Monday, July 23, 2012

Prosecutors, regulators close to making Libor arrests


U.S. prosecutors and European regulators are close to arresting individual traders and charging them with colluding to manipulate global benchmark interest rates, according to people familiar with a sweeping investigation into the rigging scandal.
Federal prosecutors in Washington, D.C., have recently contacted lawyers representing some of the suspects to notify them that criminal charges and arrests could be imminent, said two of those sources, who asked not to be identified because the investigation is ongoing.
Defense lawyers, some of whom represent suspects, said prosecutors have indicated they plan to begin making arrests and filing criminal charges in the next few weeks. In long-running financial investigations it is not uncommon for prosecutors to contact defense lawyers before filing charges to offer suspects a chance to cooperate or take a plea, these lawyers said.
The prospect of charges and arrests means prosecutors are getting a fuller picture of how traders at major banks allegedly sought to influence the London Interbank Offered Rate, or Libor, and other global rates that underpin hundreds of trillions of dollars in assets. The criminal charges would come alongside efforts by regulators to fine major banks, and could show that the alleged activity was not rampant at the lenders.

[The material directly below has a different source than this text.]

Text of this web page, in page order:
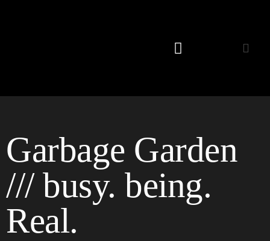
Garbage Garden
/// busy. being.
Real.
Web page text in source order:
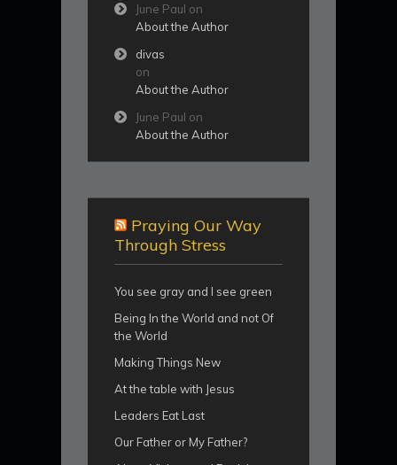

"The individual criminal charges have no impact on the regulatory moves against the banks," said a European source familiar with the matter. "But banks are hoping that at least regulators will see that the scandal was mainly due to individual misbehavior of a gang of traders."
In Europe, financial regulators are focusing on a ring of traders from several European banks who allegedly sought to rig benchmark interest rates such as Libor, said the European source familiar with the investigation in Europe.